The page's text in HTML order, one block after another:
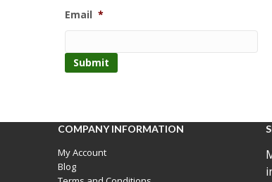
Email *
COMPANY INFORMATION
My Account
Blog
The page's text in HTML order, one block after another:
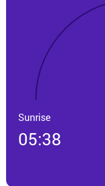
Sunrise
05:38
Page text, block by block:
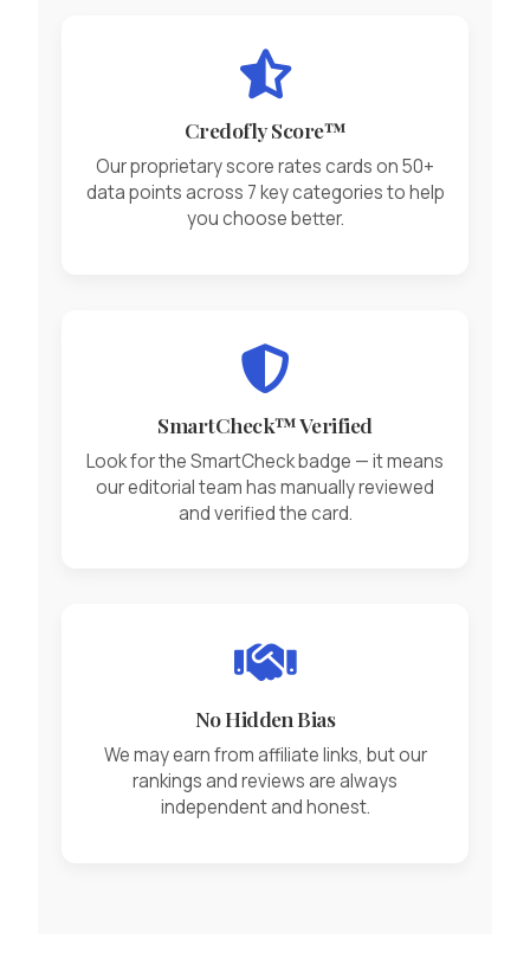
Credofly Score™
Our proprietary score rates cards on 50+
data points across 7 key categories to help
you choose better.
SmartCheck™ Verified
Look for the SmartCheck badge — it means
our editorial team has manually reviewed
and verified the card.
No Hidden Bias
We may earn from affiliate links, but our
rankings and reviews are always
independent and honest.
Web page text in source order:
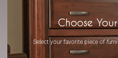
Choose
Select your favorite piece of
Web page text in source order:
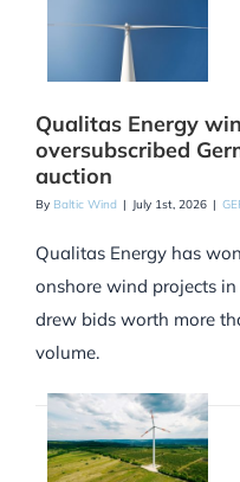
Qualitas Energy
oversubscribed
auction
By Baltic Wind | July 1st, 2026 |
Qualitas Energy has
onshore wind projects
drew bids worth more
volume.

- _Exercise brief_
Each entry above is to be restated exactly, without its images.

- _Result_
The page's text in HTML order, one block after another:
Email *
COMPANY INFORMATION
My Account
Blog
The page's text in HTML order, one block after another:
Sunrise
05:38
Page text, block by block:
Credofly Score™
Our proprietary score rates cards on 50+
data points across 7 key categories to help
you choose better.
SmartCheck™ Verified
Look for the SmartCheck badge — it means
our editorial team has manually reviewed
and verified the card.
No Hidden Bias
We may earn from affiliate links, but our
rankings and reviews are always
independent and honest.
Web page text in source order:
Choose
Select your favorite piece of
Web page text in source order:
Qualitas Energy
oversubscribed
auction
By Baltic Wind | July 1st, 2026 |
Qualitas Energy has
onshore wind projects
drew bids worth more
volume.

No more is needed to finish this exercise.